Simultaneous improvement of the dielectric constant and leakage currents of ZrO2 dielectrics by incorporating a highly valent Ta5+ element

Abstract

Dynamic random access memory (DRAM) is reaching the scaling limit owing to the requirements for a high capacitance density and low leakage current of metal–insulator–metal (MIM) capacitors. We investigated the Ta-doped ZrO₂ dielectric as a novel high-k candidate, utilizing the precise control of Ta-doping concentration using the atomic layer deposition (ALD) supercycle process.
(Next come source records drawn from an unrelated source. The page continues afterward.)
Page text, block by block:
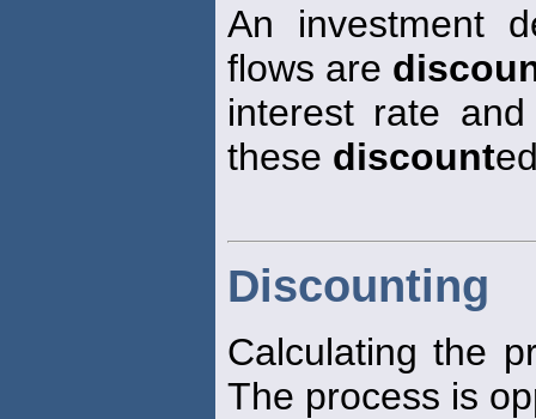
An investment
flows are
interest rate
these discount
Discounting
Calculating the
The process is
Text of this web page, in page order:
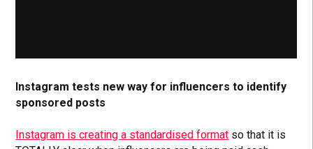
Instagram tests new way for influencers to identify
sponsored posts
Instagram is creating a standardised format so that it is
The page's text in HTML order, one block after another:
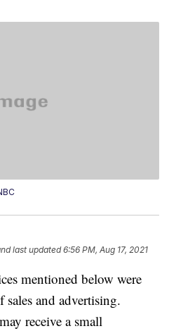
last updated 6:56 PM, Aug 17, 2021
mentioned below were
sales and advertising.
receive a small
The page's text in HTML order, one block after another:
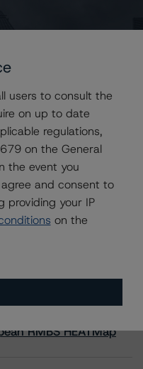
Sector Lead - North
Estate Ratings
DBRS
RMBS HEATMap
users to consult the
on up to date
regulations,
on the General
the event you
and consent to
providing your IP
on the
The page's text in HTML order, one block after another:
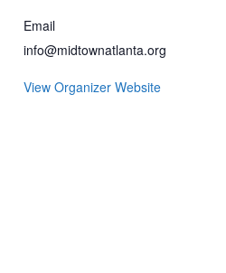
Email
info@midtownatlanta.org
View Organizer Website

We systematically studied the chemical composition and crystal structure of ALD Ta-doped ZrO₂ and its effects on the electrical properties of MIM capacitors. It was shown that ZrO₂ becomes more stoichiometric with the introduction of Ta, which is attributed to the suppression of oxygen vacancy (V_O) formation. The change in the atomic arrangement due to the substitution of Zr with Ta and the reduction of V_O enhances the crystallinity of the cubic phase and causes a decrease in the molar volume of the ZrO₂ films. As a result of the change in the crystal structure along with the high dielectric polarizability of Ta, the dielectric constant of ALD Ta-doped ZrO₂ increases by up to 80% compared to that of undoped ZrO₂ films. Moreover, the reduction of the V_O species suppresses the emission of the carriers, which lowers the leakage current density by two orders of magnitude in the Ta-doped ZrO₂ films as compared to that in the undoped ZrO₂ films. In general, the dielectric constant and leakage currents have a trade-off relationship in a single high-k dielectric system. Consequently, proper doping of Ta into ZrO₂ using ALD is a promising solution to overcome the technical limits of conventional high-k dielectrics.